What needs to be done
Return, exactly and in full, the lines of the records below starting at the one with "When you or" and ending at the one with "Begin by logging into your", and no other lines.

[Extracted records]
Content starts
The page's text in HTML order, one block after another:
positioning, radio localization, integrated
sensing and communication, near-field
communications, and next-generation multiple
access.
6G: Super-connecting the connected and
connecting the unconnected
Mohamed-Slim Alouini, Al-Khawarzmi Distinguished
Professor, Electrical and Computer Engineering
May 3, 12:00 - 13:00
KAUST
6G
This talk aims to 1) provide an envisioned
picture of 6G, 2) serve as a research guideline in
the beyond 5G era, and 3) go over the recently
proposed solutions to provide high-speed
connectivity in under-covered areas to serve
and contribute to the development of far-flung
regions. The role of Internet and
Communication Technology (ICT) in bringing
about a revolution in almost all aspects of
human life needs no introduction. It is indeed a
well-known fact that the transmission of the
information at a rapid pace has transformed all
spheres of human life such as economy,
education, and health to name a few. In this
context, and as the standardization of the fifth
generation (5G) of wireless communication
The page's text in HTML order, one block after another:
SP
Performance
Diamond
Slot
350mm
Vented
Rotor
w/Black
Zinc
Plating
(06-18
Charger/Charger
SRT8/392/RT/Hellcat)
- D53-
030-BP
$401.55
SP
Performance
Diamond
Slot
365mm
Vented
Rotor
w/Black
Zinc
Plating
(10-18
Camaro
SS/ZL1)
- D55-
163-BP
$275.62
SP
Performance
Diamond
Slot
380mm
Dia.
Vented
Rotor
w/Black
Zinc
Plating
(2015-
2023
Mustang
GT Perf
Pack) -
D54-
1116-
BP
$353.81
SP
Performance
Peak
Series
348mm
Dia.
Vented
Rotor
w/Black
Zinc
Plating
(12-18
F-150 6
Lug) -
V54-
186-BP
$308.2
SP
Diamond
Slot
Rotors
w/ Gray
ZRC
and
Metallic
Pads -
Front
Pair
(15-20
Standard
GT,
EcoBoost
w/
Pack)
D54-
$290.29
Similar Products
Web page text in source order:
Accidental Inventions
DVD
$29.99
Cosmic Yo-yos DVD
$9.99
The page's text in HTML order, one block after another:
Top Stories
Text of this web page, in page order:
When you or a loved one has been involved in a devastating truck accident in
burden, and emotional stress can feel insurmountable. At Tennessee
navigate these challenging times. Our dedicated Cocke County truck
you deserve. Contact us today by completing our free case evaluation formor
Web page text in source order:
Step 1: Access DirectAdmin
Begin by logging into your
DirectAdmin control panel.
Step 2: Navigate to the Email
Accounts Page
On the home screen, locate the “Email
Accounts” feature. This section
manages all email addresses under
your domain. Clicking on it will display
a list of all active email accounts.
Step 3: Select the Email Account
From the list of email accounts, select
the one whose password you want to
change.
Content ends
Result for this exercise
When you or a loved one has been involved in a devastating truck accident in
burden, and emotional stress can feel insurmountable. At Tennessee
navigate these challenging times. Our dedicated Cocke County truck
you deserve. Contact us today by completing our free case evaluation formor
Web page text in source order:
Step 1: Access DirectAdmin
Begin by logging into your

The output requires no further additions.